Pour se figer en découvrant la damoiselle de Karth à califourchon sur Arlette, un doigt enfoncé dans le globe charnu d'un sein à découvert. Heu... Il resta immobile une fraction de seconde, les yeux sur le point de sortir de sa tête. Puis il referma précipitamment la porte, rouge jusqu'à ses oreilles, en couinant un « désolé ».

-N'y aurait-il pas un quiproquo, par hasard ?

-Sans déconner ! râla le Marquis. Maintenant, descendez de moi, Liliane. C'est très désagréable d'être dans cette position alors que je ne peux même pas bander !

Haussant un sourcil, la magicienne baissa les yeux sur lui.

-Tout n'est pas une question de pénis, monsieur.

-Mademoiselle, navré de vous dire cela, mais pour un homme qui aime son pénis, c'est très frustrant de s'en retrouver privé au moment où une belle personne est à califourchon sur lui. Maintenant, dégagez de là. Et lâchez ce sein !

-Ils sont dodus.

-Bordel, Liliane !

-Je vous trouve bien grossier quand vous êtes en Arlette, déclara-t-elle en se redressant enfin. Jamais vous ne m'auriez parlé de votre pénis en étant vous-même.

Assis sur le canapé, il la fusilla du regard, tout en reboutonnant son chemisier. Mieux valait cacher tout ça, avant qu'elle ne remette la main sur cette poitrine qu'il détestait tant.

-J'ai les nerfs à vifs, surtout que Josepho me les a brisés menu toute la journée.

-Vous êtes Arlette depuis ce matin !?

-Évidemment !

-Bon sang, est-ce donc si désagréable que cela de dormir avec moi !? Vous voulez recommencer à vivre la nuit !?

-Vous avez failli mourir par ma faute, Liliane !

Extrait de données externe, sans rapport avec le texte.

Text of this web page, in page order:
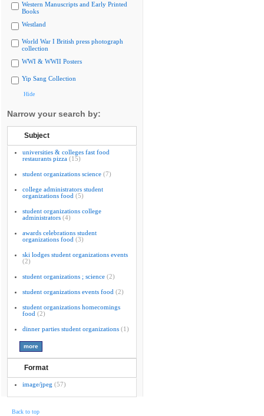
Western Manuscripts and Early Printed
Books
Westland
World War I British press photograph
collection
WWI & WWII Posters
Yip Sang Collection
Hide
Narrow your search by:
Subject
universities & colleges fast food
restaurants pizza (15)
student organizations science (7)
college administrators student
organizations food (5)
student organizations college
administrators (4)
awards celebrations student
organizations food (3)
ski lodges student organizations events
(2)
student organizations ; science (2)
student organizations events food (2)
student organizations homecomings
food (2)
dinner parties student organizations (1)
Format
image/jpeg (57)
Back to top
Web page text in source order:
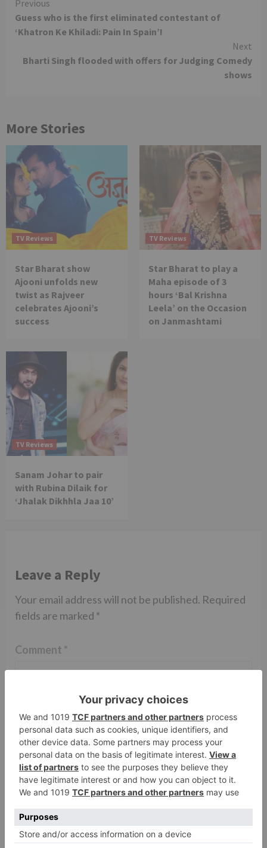
Continue
Reading
Previous
Guess who is the first eliminated contestant of
‘Khatron Ke Khiladi: Pain In Spain’!
Next
Bharti Singh flooded with offers for Judging Comedy
shows
More Stories
TV Reviews
Star Bharat show
Ajooni unfolds new
twist as Rajveer
celebrates Ajooni’s
success
TV Reviews
Star Bharat to play a
Maha episode of 3
hours ‘Bal Krishna
Leela’ on the Occasion
on Janmashtami
TV Reviews
Sanam Johar to pair
with Rubina Dilaik for
‘Jhalak Dikhhla Jaa 10’
Leave a Reply
Your email address will not be published. Required
fields are marked *
Comment *
Name* Email*
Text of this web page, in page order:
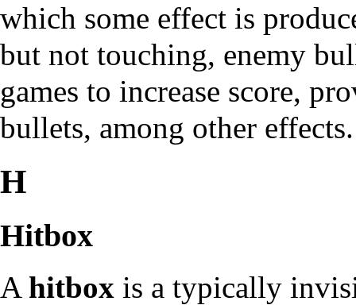
which some effect is
but not touching, enemy
games to increase score,
bullets, among other effects.
H
Hitbox
A hitbox is a typically
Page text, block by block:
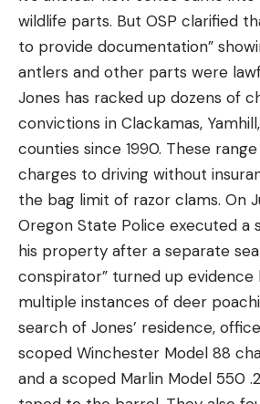
wildlife parts. But OSP clarified
to provide documentation”
antlers and other parts were
Jones has racked up dozens of
convictions in Clackamas,
counties since 1990. These
charges to driving without
the bag limit of razor clams. On
Oregon State Police executed a
his property after a separate
conspirator” turned up evidence
multiple instances of deer
search of Jones’ residence,
scoped Winchester Model 88
and a scoped Marlin Model 550
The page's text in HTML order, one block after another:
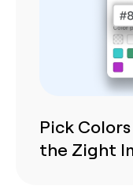
Pick
the Zight
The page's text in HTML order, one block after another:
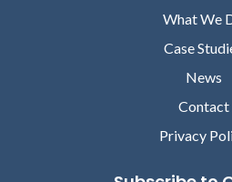
What We
Case
News
Contact
Privacy

Macklar n'avait pas prévu de le lui dire. Il avait prévu de s'éloigner, sans peser sur elle, sans rien lui imposer, et de la renvoyer à Karth le plus tôt possible. Mais il avait oublié que la damoiselle était tout sauf conventionnelle. Elle n'allait certainement pas rester dans son coin à se morfondre du pourquoi du comment, sans avoir de réponse. Elle attaquait de but en blanc, comme toujours !

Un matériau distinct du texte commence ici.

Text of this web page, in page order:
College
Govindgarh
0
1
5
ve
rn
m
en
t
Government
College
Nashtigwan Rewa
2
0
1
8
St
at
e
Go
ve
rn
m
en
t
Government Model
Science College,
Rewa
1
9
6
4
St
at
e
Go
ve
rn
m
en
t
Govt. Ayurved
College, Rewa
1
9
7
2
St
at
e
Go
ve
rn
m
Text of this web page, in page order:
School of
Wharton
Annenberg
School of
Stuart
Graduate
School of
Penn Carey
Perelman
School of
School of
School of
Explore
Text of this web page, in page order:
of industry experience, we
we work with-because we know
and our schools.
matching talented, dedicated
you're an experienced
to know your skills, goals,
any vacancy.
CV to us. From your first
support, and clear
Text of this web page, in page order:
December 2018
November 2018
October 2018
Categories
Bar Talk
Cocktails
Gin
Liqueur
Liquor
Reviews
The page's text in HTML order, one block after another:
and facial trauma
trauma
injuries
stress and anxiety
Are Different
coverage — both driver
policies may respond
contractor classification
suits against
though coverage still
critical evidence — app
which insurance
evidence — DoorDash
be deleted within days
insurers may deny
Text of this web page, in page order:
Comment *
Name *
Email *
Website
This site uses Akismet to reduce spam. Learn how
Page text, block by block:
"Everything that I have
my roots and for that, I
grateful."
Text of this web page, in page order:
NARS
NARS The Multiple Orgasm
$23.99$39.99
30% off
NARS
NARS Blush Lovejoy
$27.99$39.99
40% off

Elle le considéra un instant.

-Logan, murmura-t-elle en venant s'asseoir à ses côtés, en posant une main amicale sur sa cuisse. Que s'est-il passé, hier ?

Il considéra ses doigts, qui auraient normalement été très proches de sa verge dans cette position. Fermant les yeux, il se pinça l'arête du nez, particulièrement agacé par ses propres pensées. Il détestait sa forme féminine. Mais là, tout de suite, Arlette, il la haïssait ! Tout n'était pas une question de pénis, hein ? Bon sang ! Il pensait avec même quand il n'en avait pas ! Elle était en train de le rendre fou !

-Hier, vous avez failli mourir, Liliane. La malédiction vous a repoussé de toutes ses forces.

-Ce n'est pas grave, ça. Et vous-même étiez en très mauvaise condition, monsieur.

-C'est parce que j'étais extrêmement limite sur la transformation. En m'embrassant hier, vous l'avez repoussée in extremis, et mon corps a mal supporté la tension qui lui était imposée et soudain enlevée. Mais vous... Liliane...

Il prit sa main dans la sienne, crispé.

-Liliane, je ne veux pas qu'il vous arrive malheur par ma faute. Donc à partir de maintenant, c'est fini. Nous arrêtons les expériences. Les baisers. Le sommeil commun. Je retourne à ma vie d'avant. Et vous, vous retournez à la sécurité de Karth.